A typical Toastmasters meeting is divided into four segments:
- Prepared speeches from the Communication and Leadership program are presented by members to improve particular aspects of their public-speaking ability. There are ten speeches which make up the first segment of a Toastmaster career.
- Table Topics, which gives members without speaking roles that evening the opportunity to practice impromptu speaking skills by answering questions asked by the Table Topics Master.
- Evaluations by Club members provide constructive feedback to both prepared speakers and meeting leaders. An evaluator, usually a more experienced Club member, gives an oral evaluation and provides written comments to each speaker. All members present give written feedback to each speaker as well.

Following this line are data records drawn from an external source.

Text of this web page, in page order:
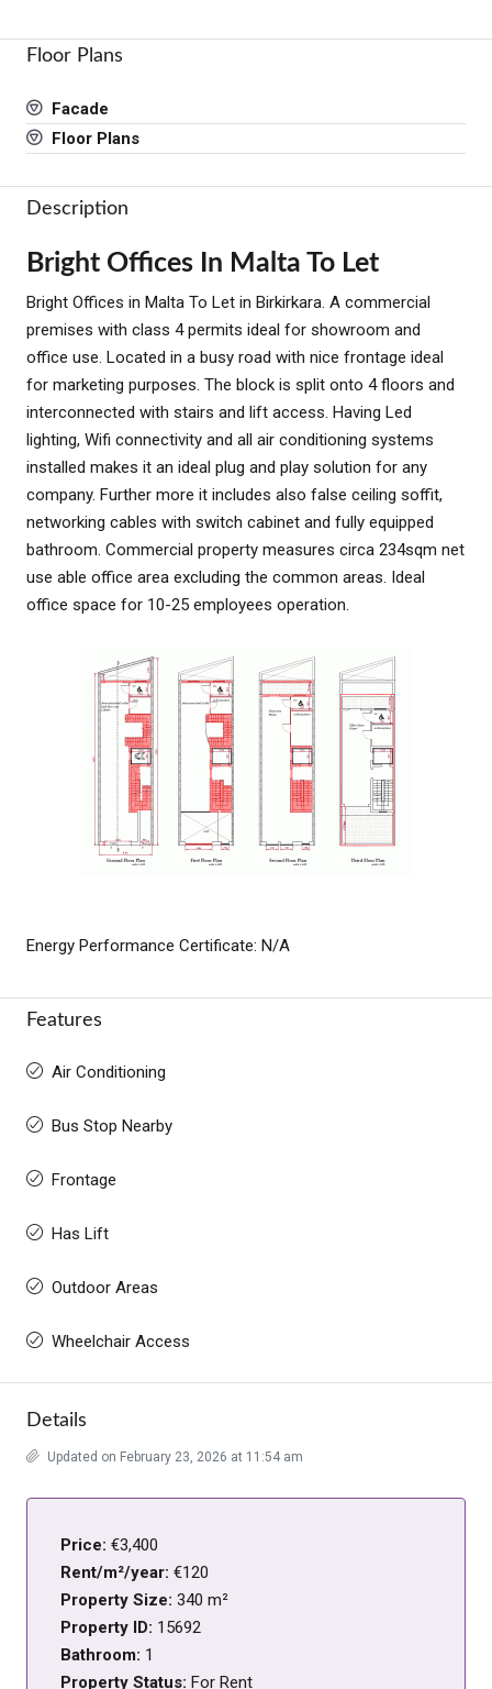
Floor Plans
Facade
Floor Plans
Description
Bright Offices In Malta To Let
Bright Offices in Malta To Let in Birkirkara. A commercial
premises with class 4 permits ideal for showroom and
office use. Located in a busy road with nice frontage ideal
for marketing purposes. The block is split onto 4 floors and
interconnected with stairs and lift access. Having Led
lighting, Wifi connectivity and all air conditioning systems
installed makes it an ideal plug and play solution for any
company. Further more it includes also false ceiling soffit,
networking cables with switch cabinet and fully equipped
bathroom. Commercial property measures circa 234sqm net
use able office area excluding the common areas. Ideal
office space for 10-25 employees operation.
Energy Performance Certificate: N/A
Features
Air Conditioning
Bus Stop Nearby
Frontage
Has Lift
Outdoor Areas
Wheelchair Access
Details
Updated on February 23, 2026 at 11:54 am
Price: €3,400
Rent/m²/year: €120
Property Size: 340 m²
Property ID: 15692
Bathroom: 1
Property Status: For Rent
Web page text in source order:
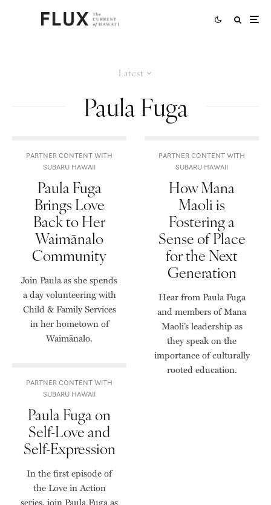
Latest
Paula Fuga
PARTNER CONTENT WITH
SUBARU HAWAII
Paula Fuga
Brings Love
Back to Her
Waimānalo
Community
Join Paula as she spends
a day volunteering with
Child & Family Services
in her hometown of
Waimānalo.
PARTNER CONTENT WITH
SUBARU HAWAII
Paula Fuga on
Self-Love and
Self-Expression
In the first episode of
the Love in Action
series, join Paula Fuga as
PARTNER CONTENT WITH
SUBARU HAWAII
How Mana
Maoli is
Fostering a
Sense of Place
for the Next
Generation
Hear from Paula Fuga
and members of Mana
Maoli’s leadership as
they speak on the
importance of culturally
rooted education.
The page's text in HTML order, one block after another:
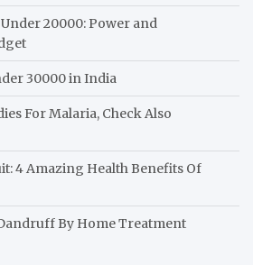
20000: Power and
30000 in India
For Malaria, Check Also
4 Amazing Health Benefits Of
By Home Treatment
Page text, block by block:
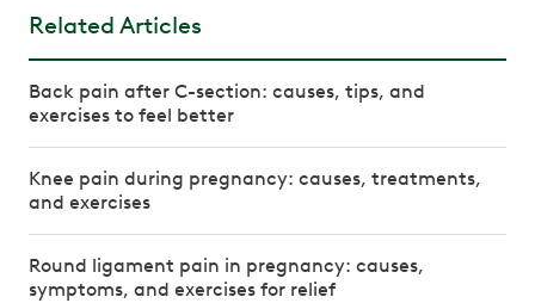
Related Articles
Back pain after C-section: causes, tips, and
exercises to feel better
Knee pain during pregnancy: causes, treatments,
and exercises
Round ligament pain in pregnancy: causes,
symptoms, and exercises for relief
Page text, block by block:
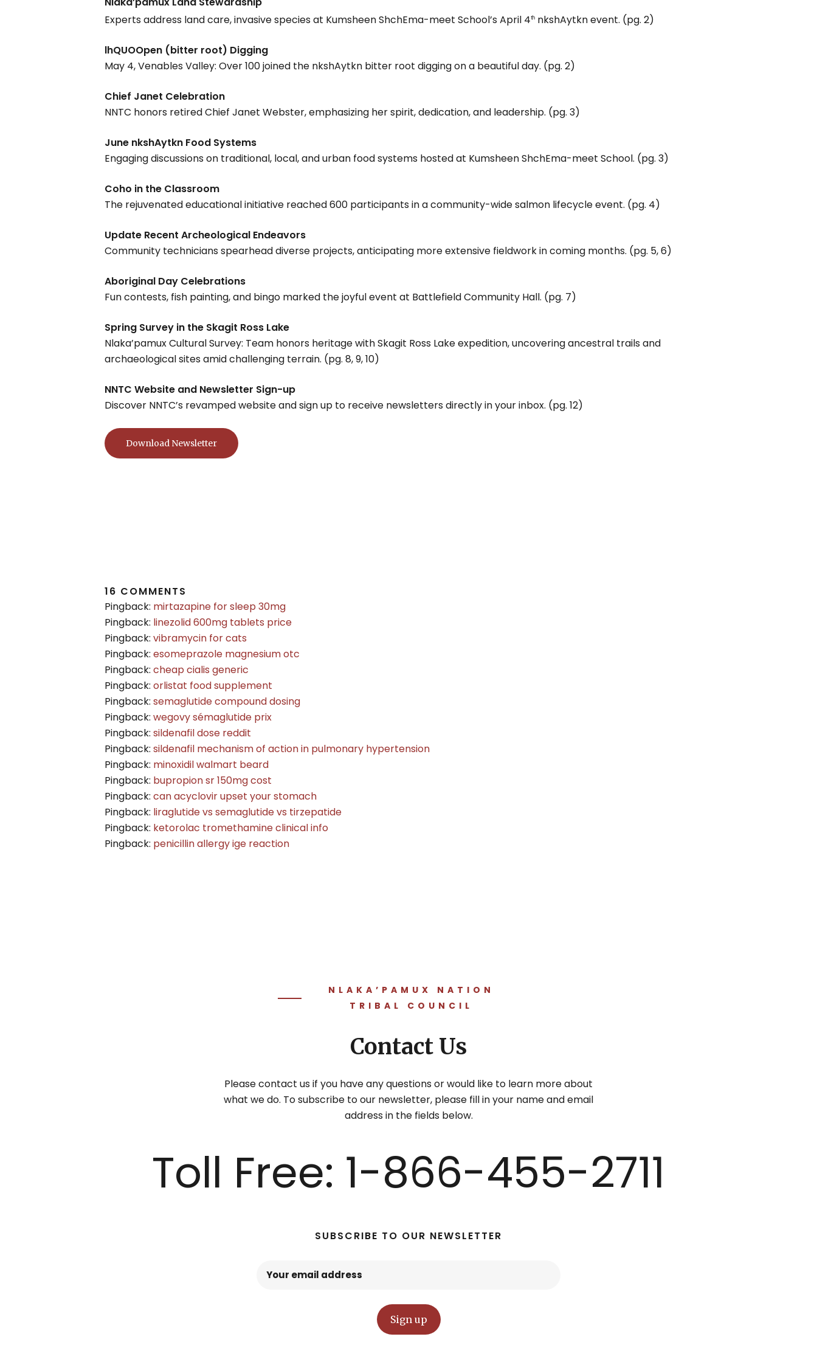
Hit enter to search or ESC to close
Experts address land care, invasive species at Kumsheen ShchEma-meet School’s April 4th nkshAytkn event. (pg. 2)
lhQUOOpen (bitter root) Digging
May 4, Venables Valley: Over 100 joined the nkshAytkn bitter root digging on a beautiful day. (pg. 2)
Chief Janet Celebration
NNTC honors retired Chief Janet Webster, emphasizing her spirit, dedication, and leadership. (pg. 3)
June nkshAytkn Food Systems
Engaging discussions on traditional, local, and urban food systems hosted at Kumsheen ShchEma-meet School. (pg. 3)
Coho in the Classroom
The rejuvenated educational initiative reached 600 participants in a community-wide salmon lifecycle event. (pg. 4)
Update Recent Archeological Endeavors
Community technicians spearhead diverse projects, anticipating more extensive fieldwork in coming months. (pg. 5, 6)
Aboriginal Day Celebrations
Fun contests, fish painting, and bingo marked the joyful event at Battlefield Community Hall. (pg. 7)
Spring Survey in the Skagit Ross Lake
Nlaka’pamux Cultural Survey: Team honors heritage with Skagit Ross Lake expedition, uncovering ancestral trails and
archaeological sites amid challenging terrain. (pg. 8, 9, 10)
NNTC Website and Newsletter Sign-up
Discover NNTC’s revamped website and sign up to receive newsletters directly in your inbox. (pg. 12)
Download Newsletter
16 COMMENTS
Pingback: mirtazapine for sleep 30mg
Pingback: linezolid 600mg tablets price
Pingback: vibramycin for cats
Pingback: esomeprazole magnesium otc
Pingback: cheap cialis generic
Pingback: orlistat food supplement
Pingback: semaglutide compound dosing
Pingback: wegovy sémaglutide prix
Pingback: sildenafil dose reddit
Pingback: sildenafil mechanism of action in pulmonary hypertension
Pingback: minoxidil walmart beard
Pingback: bupropion sr 150mg cost
Pingback: can acyclovir upset your stomach
Pingback: liraglutide vs semaglutide vs tirzepatide
Pingback: ketorolac tromethamine clinical info
Pingback: penicillin allergy ige reaction
NLAKA’PAMUX NATION
TRIBAL COUNCIL
Contact Us
Please contact us if you have any questions or would like to learn more about
what we do. To subscribe to our newsletter, please fill in your name and email
address in the fields below.
Toll Free: 1-866-455-2711
SUBSCRIBE TO OUR NEWSLETTER
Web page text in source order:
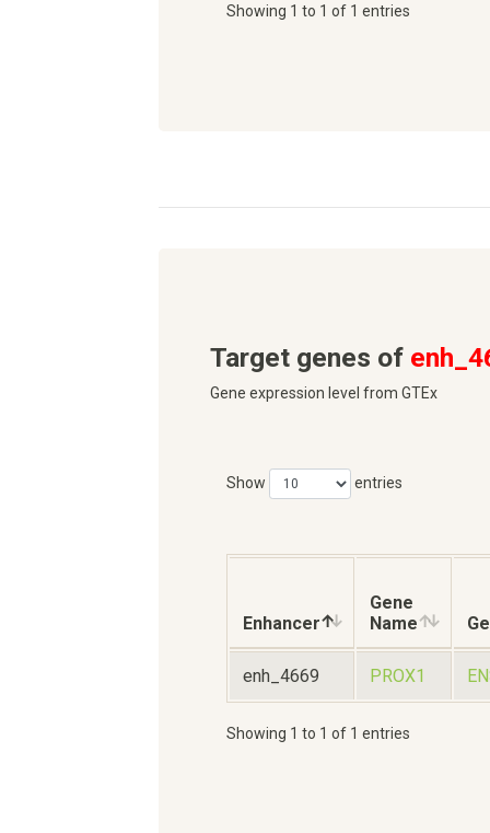
Showing 1 to 1 of 1 entries
Target genes of
Gene expression level from GTEx
Show entries
Enhancer
Gene
Name
enh_4669 PROX1
Showing 1 to 1 of 1 entries
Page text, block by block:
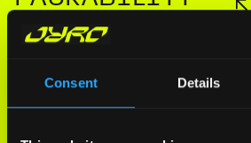
Consent Details
Packs slightly large

- A business portion for addressing the business of the Club.
Each meeting is supported by members who take turns serving in the roles necessary to conduct our meetings, including:
- Toastmaster – prepares and leads the overall program. Serves as MC and ringleader, as it were.
- Table Topics Master – leads the impromptu speaking segment by asking questions to those who do not have assigned speaking roles.

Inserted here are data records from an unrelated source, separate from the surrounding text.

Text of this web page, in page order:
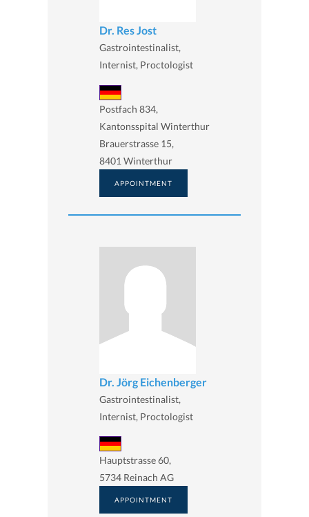
Dr. Res Jost
Gastrointestinalist,
Internist, Proctologist
Postfach 834,
Kantonsspital Winterthur
Brauerstrasse 15,
8401 Winterthur
APPOINTMENT
Dr. Jörg Eichenberger
Gastrointestinalist,
Internist, Proctologist
Hauptstrasse 60,
5734 Reinach AG
APPOINTMENT
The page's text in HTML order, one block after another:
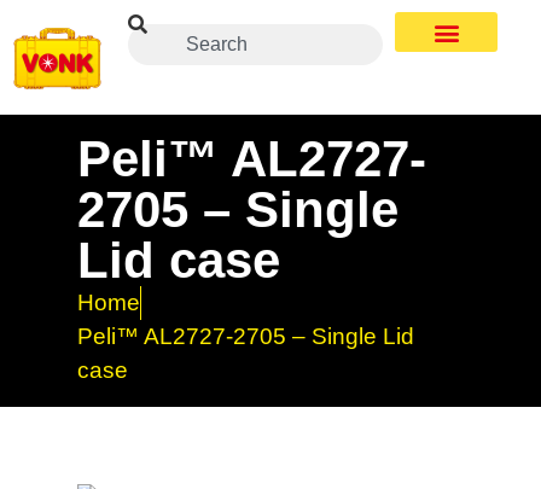
Peli™ AL2727-
2705 – Single
Lid case
Home
Peli™ AL2727-2705 – Single Lid
case
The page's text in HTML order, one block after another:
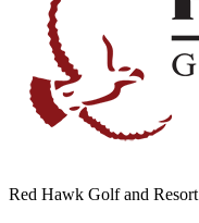
Red Hawk Golf and Resort
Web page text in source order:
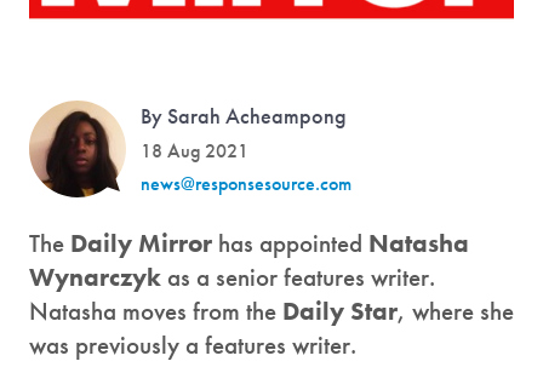
By Sarah Acheampong
18 Aug 2021
news@responsesource.com
The Daily Mirror has appointed Natasha
Wynarczyk as a senior features writer.
Natasha moves from the Daily Star, where she
was previously a features writer.
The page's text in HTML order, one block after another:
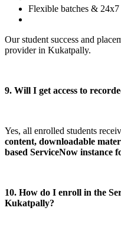
Flexible batches & 24x7
Our student success and
provider in Kukatpally.
9. Will I get access to
Yes, all enrolled students
content, downloadable
based ServiceNow instance
10. How do I enroll in the
Kukatpally?

- General Evaluator – evaluates the meeting overall
- Speech Evaluator – evaluates a particular speaker
- Table Topics Evaluator – evaluates the Table Topics segment, giving feedback to both the Table Topics Master and select respondents.
- Timer – simply put, keeps track of each speaker’s time and provides immediate feedback in the form of signals.
- Grammarian – listens for grammatical mistakes used during meetings. The Grammarian also provides the “Word of the Day”, a word members attempt to incorporate into the meeting when speaking.
- “Ah” Counter – keeps track of, um, crutch words and, … uh, you know, unsavory speaking habits used by, like, each member of the group… uh… yeah.